The Jenny Craig diet, which ranked third with two vegetarian-based diets, is an unfamiliar diet in Korea. This is a commercial diet brand where Jenny Craig consultants offer personalized diets.

Basically, this diet uses low-fat foods, but it is centered on 3 meals a day, but requires 5 servings of fruits and vegetables every day. It also includes healthy snacks such as non-fat dairy products and nuts. Above all, it emphasizes reducing the amount you eat.
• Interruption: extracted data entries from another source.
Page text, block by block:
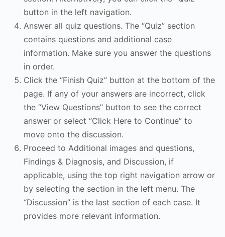
button in the left navigation.
Answer all quiz questions. The “Quiz” section
contains questions and additional case
information. Make sure you answer the questions
in order.
Click the “Finish Quiz” button at the bottom of the
page. If any of your answers are incorrect, click
the “View Questions” button to see the correct
answer or select “Click Here to Continue” to
move onto the discussion.
Proceed to Additional images and questions,
Findings & Diagnosis, and Discussion, if
applicable, using the top right navigation arrow or
by selecting the section in the left menu. The
“Discussion” is the last section of each case. It
provides more relevant information.
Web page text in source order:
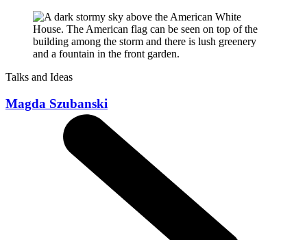
Talks and Ideas
Magda Szubanski
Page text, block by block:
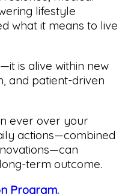
lifestyle
what it means to live
is alive within new
and patient-driven
ever over your
actions—combined
term outcome.
Program.
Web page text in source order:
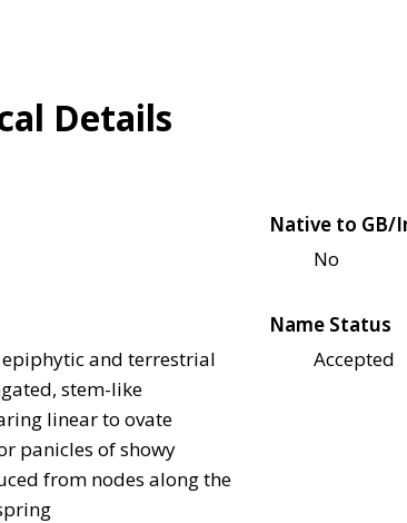
Details
Native to GB/
No
and terrestrial
stem-like
linear to ovate
panicles of showy
from nodes along the
Name Status
Accepted

The effectiveness of the diet is certain. The study was sponsored by Jenny Craig, and in a paper published in the Journal of the American Medical Association in 2010, 331 overweight and obese women tried the Jenny Craig free diet for six months, losing an average of 10% of their weight after 12 months, jafa-kash and even after 24 months. Maintain a 7% reduction.

The Jenny Craig diet has also been shown to help preserve heart health.


A 2015 study published in the Journal of the American Heart Association found that participants who maintained weight loss by more than 7 to 10% of their weight over two years through the Jenny Craig diet not only reduced total cholesterol but also prevent heart disease. It was also found to help.